Verifies that all modules import cleanly, dataclasses have correct fields,
pipeline functions exist with correct signatures, the CLI works, and
cross-module interactions are correct.
"""

from __future__ import annotations

import json
import subprocess
import tempfile
from pathlib import Path

import pytest

pytest.importorskip("benchmarks", reason="benchmarks package not on sys.path (run from repo root)")


# ======================================================================
# Module import tests
# ======================================================================


class TestModuleImports:
    """Verify every module in the downstream package imports without error."""

    def test_import_package(self):
        from benchmarks.downstream import __init__  # noqa: F401

    def test_import_provenance(self):
        from benchmarks.downstream import provenance  # noqa: F401

    def test_import_utils(self):
        from benchmarks.downstream import utils  # noqa: F401

    def test_import_simulation(self):
        from benchmarks.downstream import simulation  # noqa: F401

    def test_import_calibration(self):
        from benchmarks.downstream import calibration  # noqa: F401

    def test_import_positive_selection(self):
        from benchmarks.downstream import positive_selection  # noqa: F401

    def test_import_phylo_accuracy(self):
        from benchmarks.downstream import phylo_accuracy  # noqa: F401

    def test_import_hmmer_detection(self):
        from benchmarks.downstream import hmmer_detection  # noqa: F401

    def test_import_figures(self):
        from benchmarks.downstream import figures  # noqa: F401

    def test_import_main(self):
        from benchmarks.downstream import __main__  # noqa: F401


# ======================================================================
# Dataclass field tests
# ======================================================================


class TestDataclassFields:
    """Verify all dataclasses have the expected fields."""

    @staticmethod
    def _field_names(cls):
        import dataclasses

        return {f.name for f in dataclasses.fields(cls)}

    def test_provenance_fields(self):
        from benchmarks.downstream.provenance import Provenance

        fields = self._field_names(Provenance)
        for f in [
            "timestamp", "kalign_version", "kalign_commit",
            "container_image", "hostname", "cpu_model", "cpu_cores",
            "ram_gb", "os_version", "python_version",
            "tool_versions", "parameters",
        ]:
            assert f in fields, f"Provenance missing field: {f}"

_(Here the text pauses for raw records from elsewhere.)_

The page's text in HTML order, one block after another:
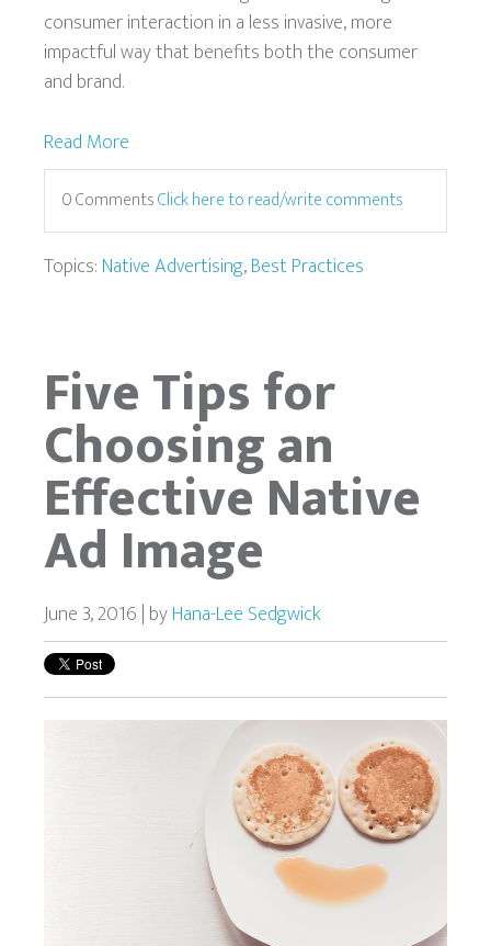
consumer interaction in a less invasive, more
impactful way that benefits both the consumer
and brand.
Read More
0 CommentsClick here to read/write comments
Topics: Native Advertising,Best Practices
Five Tips for
Choosing an
Effective Native
Ad Image
June 3, 2016 | byHana-Lee Sedgwick

    def test_case_result_fields(self):
        from benchmarks.downstream.calibration import CaseResult

        fields = self._field_names(CaseResult)
        for f in [
            "sim_id", "method", "predicted_confidence", "actual_correct",
            "sp_score", "tc_score", "wall_time", "peak_memory_mb",
        ]:
            assert f in fields, f"CaseResult missing field: {f}"

    def test_selection_case_result_fields(self):
        from benchmarks.downstream.positive_selection import SelectionCaseResult

        fields = self._field_names(SelectionCaseResult)
        for f in [
            "sim_id", "method", "true_positives", "false_positives",
            "false_negatives", "true_negatives", "precision", "recall",
            "f1", "sp_score",
        ]:
            assert f in fields, f"SelectionCaseResult missing field: {f}"

    def test_phylo_case_result_fields(self):
        from benchmarks.downstream.phylo_accuracy import PhyloCaseResult

        fields = self._field_names(PhyloCaseResult)
        for f in [
            "sim_id", "method", "nrf", "branch_score_dist", "sp_score",
            "wall_time_align", "wall_time_iqtree",
        ]:
            assert f in fields, f"PhyloCaseResult missing field: {f}"

    def test_hmmer_case_result_fields(self):
        from benchmarks.downstream.hmmer_detection import HmmerCaseResult

        fields = self._field_names(HmmerCaseResult)
        for f in [
            "family_id", "method", "true_positives", "false_positives",
            "false_negatives", "sensitivity",
        ]:
            assert f in fields, f"HmmerCaseResult missing field: {f}"

    def test_simulated_dataset_fields(self):
        from benchmarks.downstream.simulation import SimulatedDataset

        fields = self._field_names(SimulatedDataset)
        for f in ["true_alignment", "unaligned", "true_tree", "site_classes", "params"]:
            assert f in fields, f"SimulatedDataset missing field: {f}"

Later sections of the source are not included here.